In python multimethod, how to define a case for empty list?

Question

For example, I define

@multimethod
def f(x:list[str]):
    return 1
@multimethod
def f(x:list[int]):
    return 0

then

f([])

gives error

DispatchError: ('f: 2 methods found', (<class 'multimethod.<class 'list'>'>,), [(<class 'multimethod.list[str]'>,), (<class 'multimethod.list[int]'>,)])

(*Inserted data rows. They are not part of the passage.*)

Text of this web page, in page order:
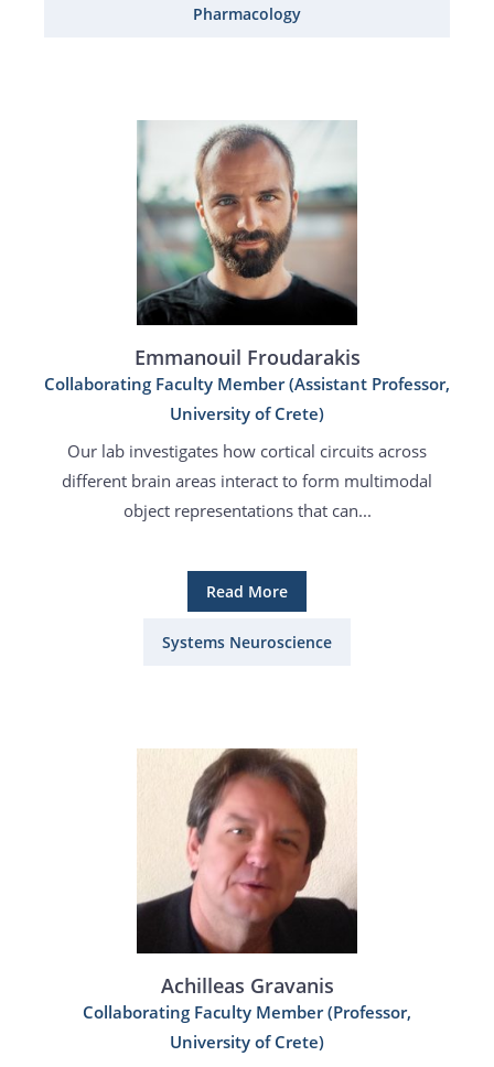
Pharmacology
Emmanouil Froudarakis
Collaborating Faculty Member (Assistant Professor,
University of Crete)
Our lab investigates how cortical circuits across
different brain areas interact to form multimodal
object representations that can...
Read More
Systems Neuroscience
Achilleas Gravanis
Collaborating Faculty Member (Professor,
University of Crete)
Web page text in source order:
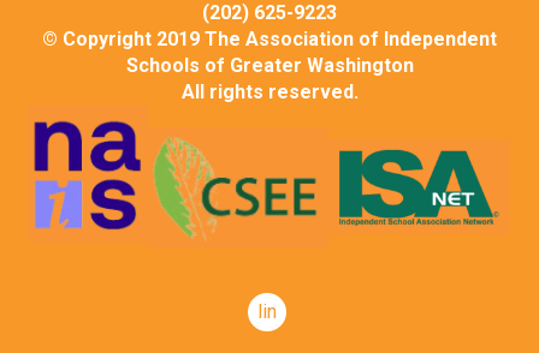
(202) 625-9223
© Copyright 2019 The Association of Independent
Schools of Greater Washington
All rights reserved.
linkedin
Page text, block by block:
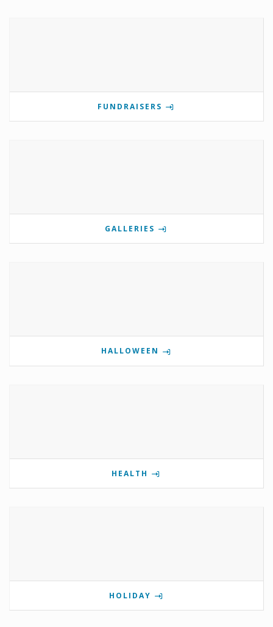
FUNDRAISERS
GALLERIES
HALLOWEEN
HEALTH
HOLIDAY
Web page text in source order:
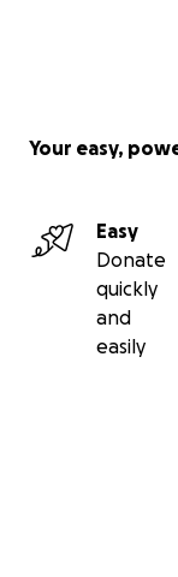
Your easy,
Easy
Donate
quickly
and
easily
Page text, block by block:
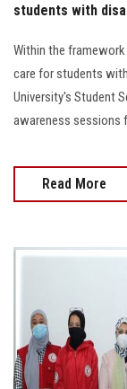
students with
Within the
care for students
University's Student
awareness sessions
Read More
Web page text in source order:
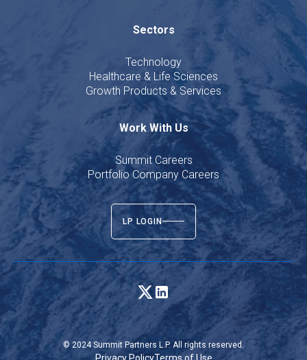
Sectors
Technology
Healthcare & Life Sciences
Growth Products & Services
Work With Us
Summit Careers
Portfolio Company Careers
LP LOGIN
© 2024 Summit Partners L.P. All rights reserved.
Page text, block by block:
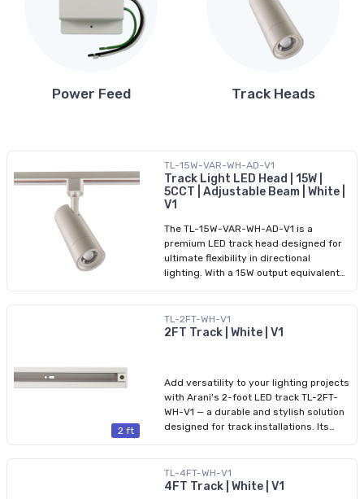
Power Feed Track Heads
TL-15W-VAR-WH-AD-V1
Track Light LED Head | 15W |
5CCT | Adjustable Beam | White |
V1
The TL-15W-VAR-WH-AD-V1 is a
premium LED track head designed for
ultimate flexibility in directional
lighting. With a 15W output equivalent
of 20° to 50°, making it ideal for accent
or general lighting. Users can select
>90), low glare (UGR 0.9.
2 ft
TL-2FT-WH-V1
2FT Track | White | V1
Add versatility to your lighting projects
with Arani's 2-foot LED track TL-2FT-
WH-V1 — a durable and stylish solution
designed for track installations. Its
and commercial spaces. Compatible
with HALO connectors, this track
TL-4FT-WH-V1
4FT Track | White | V1
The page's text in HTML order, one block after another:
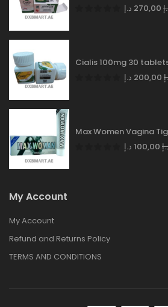
270,00 د.إ
Cialis 100mg 30
200,00 د.إ
Max Women Vagina
100,00 د.إ
My Account
My Account
Refund and Returns Policy
TERMS AND CONDITIONS
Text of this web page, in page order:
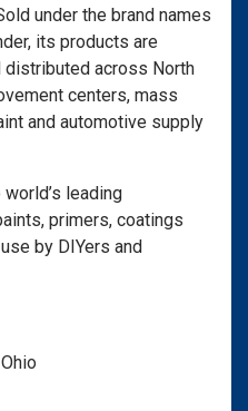
under the brand names
its products are
distributed across North
centers, mass
and automotive supply
world’s leading
primers, coatings
by DIYers and
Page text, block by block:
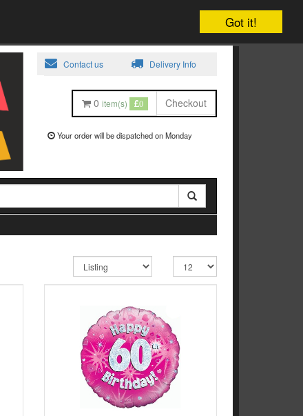
Got it!
Contact us Delivery Info
0 item(s) 0 Checkout
Your order will be dispatched on Monday
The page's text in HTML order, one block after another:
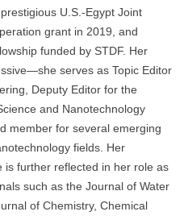
U.S.-Egypt Joint
grant in 2019, and
funded by STDF. Her
serves as Topic Editor
Deputy Editor for the
and Nanotechnology
member for several emerging
fields. Her
is further reflected in her role as
such as the Journal of Water
of Chemistry, Chemical
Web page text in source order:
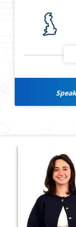
Speak
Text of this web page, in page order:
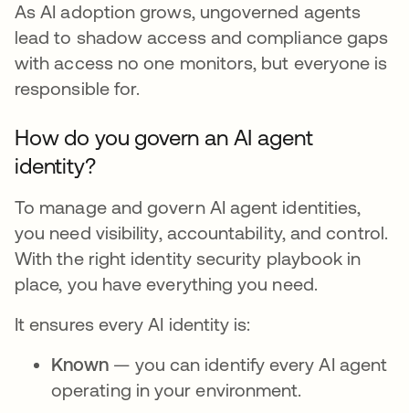
As AI adoption grows, ungoverned agents
lead to shadow access and compliance gaps
with access no one monitors, but everyone is
responsible for.
How do you govern an AI agent
identity?
To manage and govern AI agent identities,
you need visibility, accountability, and control.
With the right identity security playbook in
place, you have everything you need.
It ensures every AI identity is:
Known — you can identify every AI agent
operating in your environment.
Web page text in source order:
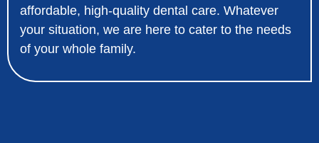
affordable, high-quality dental care. Whatever
your situation, we are here to cater to the needs
of your whole family.
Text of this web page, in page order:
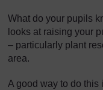
What do your pupils
looks at raising your
– particularly plant
area.
A good way to do this
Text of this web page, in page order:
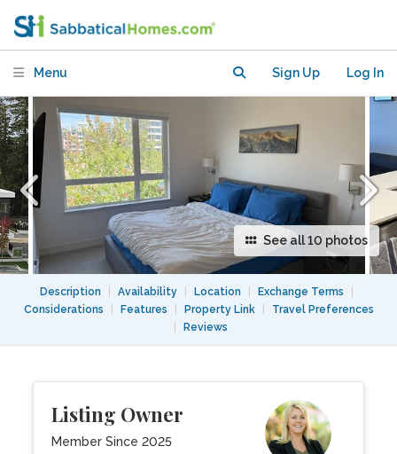
Menu Sign Up Log In
See all 10 photos
Description Availability Location Exchange Terms
Considerations
Features Property Link
Travel Preferences
Reviews
Listing Owner
Member Since 2025
friendly - ANYWHERE
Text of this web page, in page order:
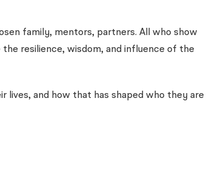
family, mentors, partners. All who show
resilience, wisdom, and influence of the
and how that has shaped who they are
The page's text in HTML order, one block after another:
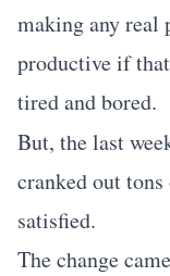
making any real
productive if
tired and bored.
But, the last
cranked out
satisfied.
The change
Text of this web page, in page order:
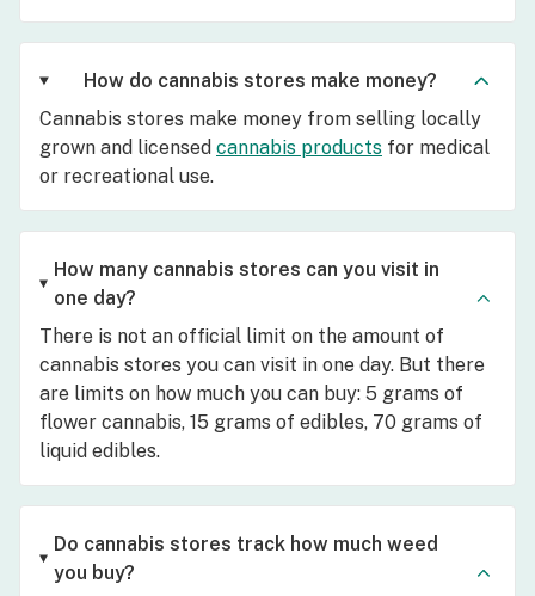
How do cannabis stores make money?
Cannabis stores make money from selling locally
grown and licensed cannabis products for medical
or recreational use.
How many cannabis stores can you visit in
one day?
There is not an official limit on the amount of
cannabis stores you can visit in one day. But there
are limits on how much you can buy: 5 grams of
flower cannabis, 15 grams of edibles, 70 grams of
liquid edibles.
Do cannabis stores track how much weed
you buy?
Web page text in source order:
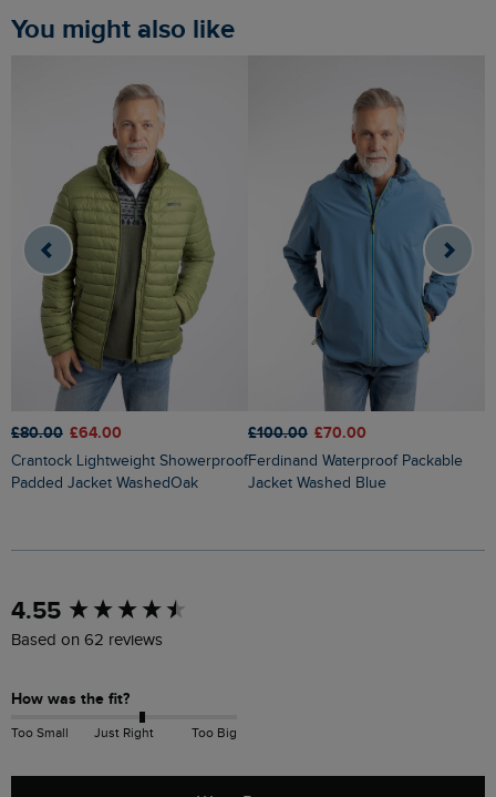
You might also like
£80.00 £64.00
Crantock Lightweight Showerproof
Padded Jacket WashedOak
£100.00 £70.00
Ferdinand Waterproof Packable
Jacket Washed Blue
4.55
Based on 62 reviews
How was the fit?
Too Small Just Right Too Big
New content loaded
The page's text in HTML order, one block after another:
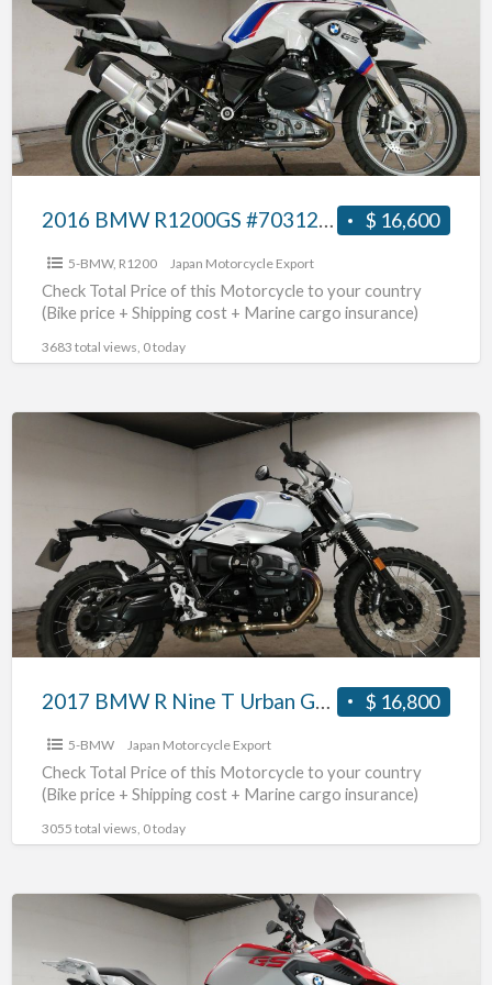
#70312365465
$ 16,600
2016 BMW R1200GS #70312365465
5-BMW, R1200 Japan Motorcycle Export
Check Total Price of this Motorcycle to your country
(Bike price + Shipping cost + Marine cargo insurance)
3683 total views, 0 today
Urban
G/S
#70312365463
$ 16,800
2017 BMW R Nine T Urban G/S #70312365463
5-BMW Japan Motorcycle Export
Check Total Price of this Motorcycle to your country
(Bike price + Shipping cost + Marine cargo insurance)
3055 total views, 0 today
G310GS
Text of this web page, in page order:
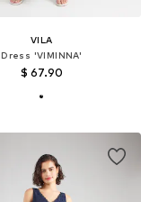
VILA
Dress 'VIMINNA'
$ 67.90
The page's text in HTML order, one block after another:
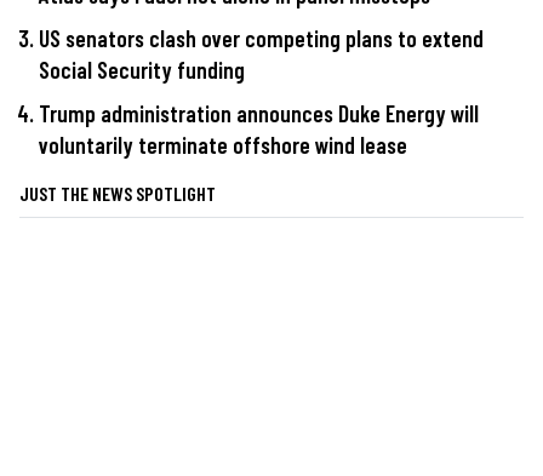
US senators clash over competing plans to extend
Social Security funding
Trump administration announces Duke Energy will
voluntarily terminate offshore wind lease
JUST THE NEWS SPOTLIGHT
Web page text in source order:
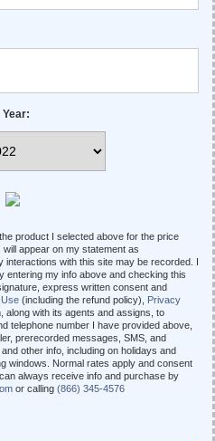
product I selected above for the price
appear on my statement as
interactions with this site may be recorded. I
entering my info above and checking this
express written consent and
(including the refund policy), Privacy
along with its agents and assigns, to
telephone number I have provided above,
prerecorded messages, SMS, and
other info, including on holidays and
windows. Normal rates apply and consent
always receive info and purchase by
or calling (866) 345-4576
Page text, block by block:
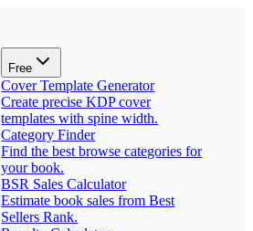
Free
Cover Template Generator
Create precise KDP cover
templates with spine width.
Category Finder
Find the best browse categories for
your book.
BSR Sales Calculator
Estimate book sales from Best
Sellers Rank.
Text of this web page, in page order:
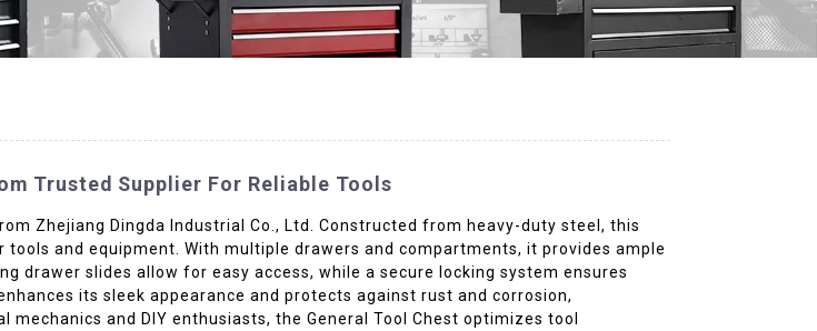
Trusted Supplier For Reliable Tools
Zhejiang Dingda Industrial Co., Ltd. Constructed from heavy-duty steel, this
and equipment. With multiple drawers and compartments, it provides ample
drawer slides allow for easy access, while a secure locking system ensures
its sleek appearance and protects against rust and corrosion,
and DIY enthusiasts, the General Tool Chest optimizes tool
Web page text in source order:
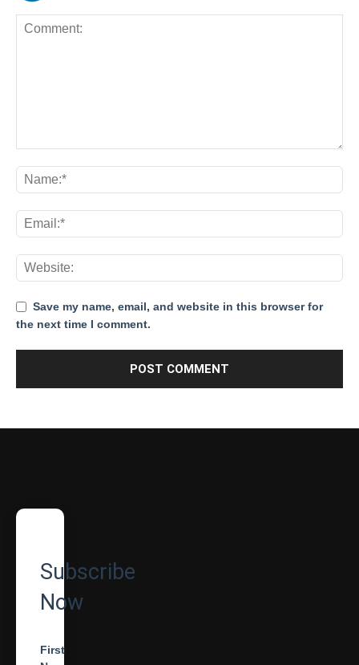
Save my name, email, and website in this browser for
the next time I comment.
Subscribe
Now
First
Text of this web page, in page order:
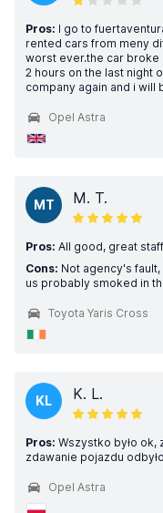
Pros: I go to
rented cars from meny
worst ever.the car broke
2 hours on the last night
company again and i will
Opel Astra
MT M. T.
Pros: All good, great
Cons: Not agency's
us probably smoked in
Toyota Yaris Cross
KL K. L.
Pros: Wszystko było ok,
zdawanie pojazdu
Opel Astra
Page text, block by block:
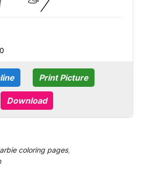
Print Picture
Download
coloring pages,
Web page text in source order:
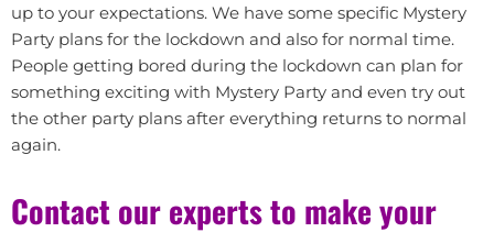
up to your expectations. We have some specific Mystery
Party plans for the lockdown and also for normal time.
People getting bored during the lockdown can plan for
something exciting with Mystery Party and even try out
the other party plans after everything returns to normal
again.
Contact our experts to make your
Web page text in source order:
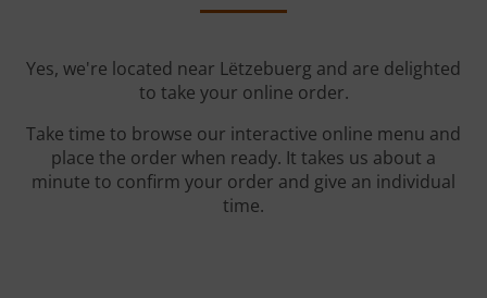
Yes, we're located near Lëtzebuerg and are delighted
to take your online order.
Take time to browse our interactive online menu and
place the order when ready. It takes us about a
minute to confirm your order and give an individual
time.
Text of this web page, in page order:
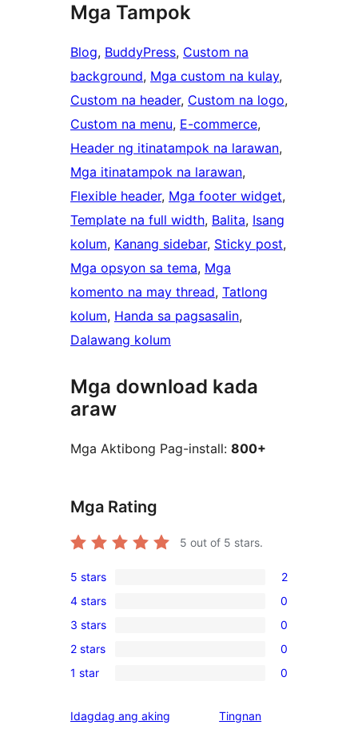
Mga Tampok
Blog, BuddyPress, Custom na
background, Mga custom na kulay
Custom na header, Custom na logo
Custom na menu, E-commerce
Header ng itinatampok na larawan
Mga itinatampok na larawan
Flexible header, Mga footer widget
Template na full width, Balita, Isang
kolum, Kanang sidebar, Sticky post
Mga opsyon sa tema, Mga
komento na may thread, Tatlong
kolum, Handa sa pagsasalin
Dalawang kolum
Mga download kada
araw
Mga Aktibong Pag-install: 800+
Mga Rating
5 out of 5 stars.
2
5-
star
reviews
5 stars 2
0
4-
star
reviews
4 stars 0
0
3-
star
3 stars 0
0
2-
reviews
2 stars 0
0
star
1 star 0
Idagdag ang aking
Tingnan
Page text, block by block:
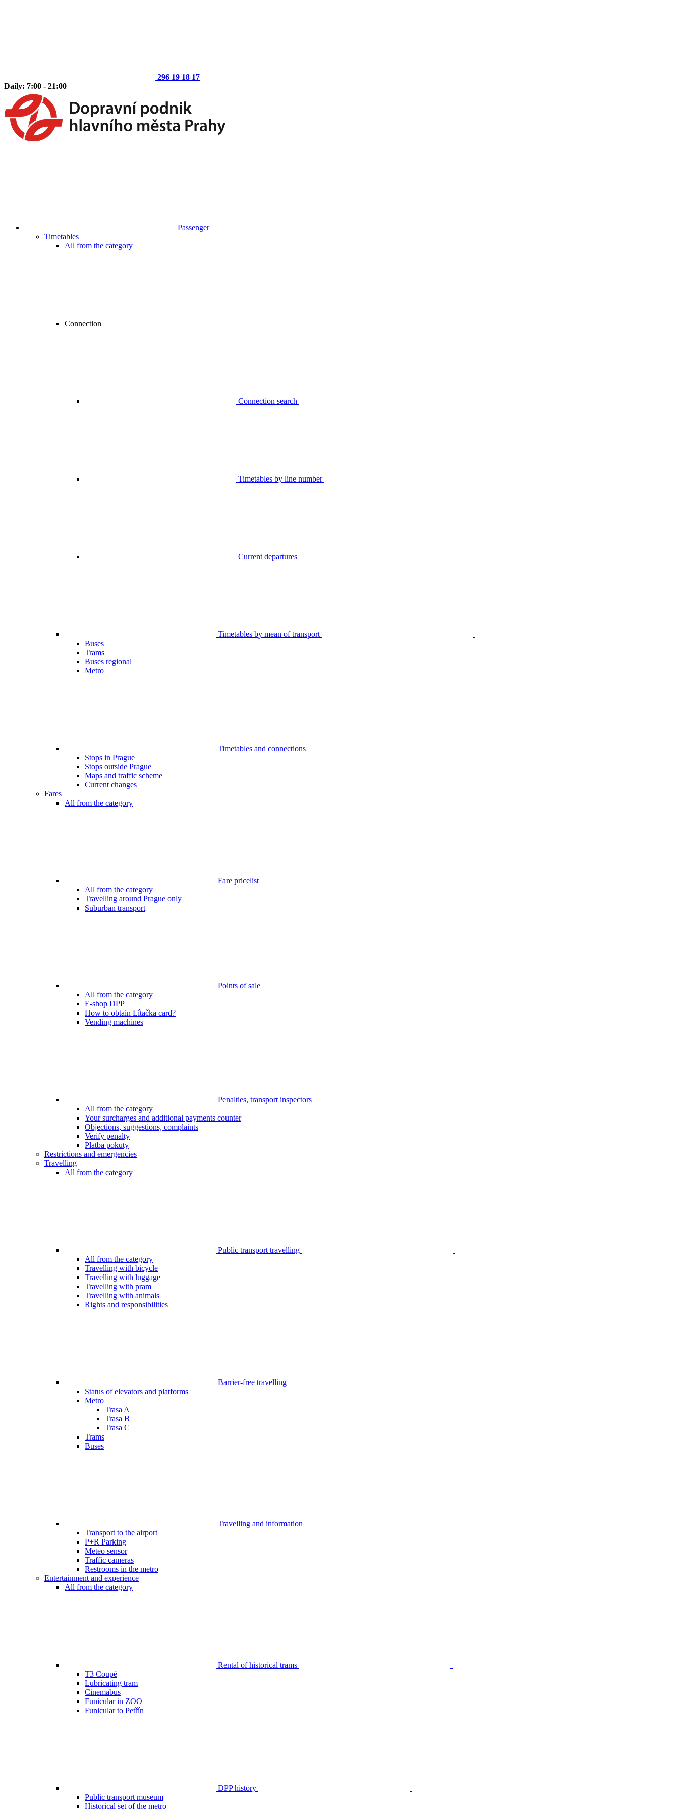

how to define a case specific for empty list?

Answer 1

Given that you're checking some property of your list you should use @overload instead of @multimethod that way you can supply some custom predicate. Note as per the documentation "Overloads dispatch on annotated predicates. Each predicate is checked in the reverse order of registration" so be carefull with the order. Anyways we can define some simple function isinstance(lst, list) and not lst and use lambda notation to write:

from multimethod import overload
@overload
def f(lst: list[str]):
    return 1
@overload
def f(lst: list[int]):
    return 0
@overload
def f(lst: lambda lst: isinstance(lst, list) and not lst): # the not lst checks that it has elements
    return 2
print(f(["1"])) # returns 1
print(f([1])) # returns 0
print(f([])) # returns 2

And it all seems to work as expected. If you have issues with the isinstance you can also use multimethod's built in isa function like this:

from multimethod import isa, overload
@overload
def f(lst: list[str]):
    return 1
@overload
def f(lst: list[int]):
    return 0
@overload
def f(lst: lambda lst:isa(list)(lst) and not lst): # the not lst checks that it has elements
    return 2
print(f(["1"])) # returns 1
print(f([1])) # returns 0
print(f([])) # returns 2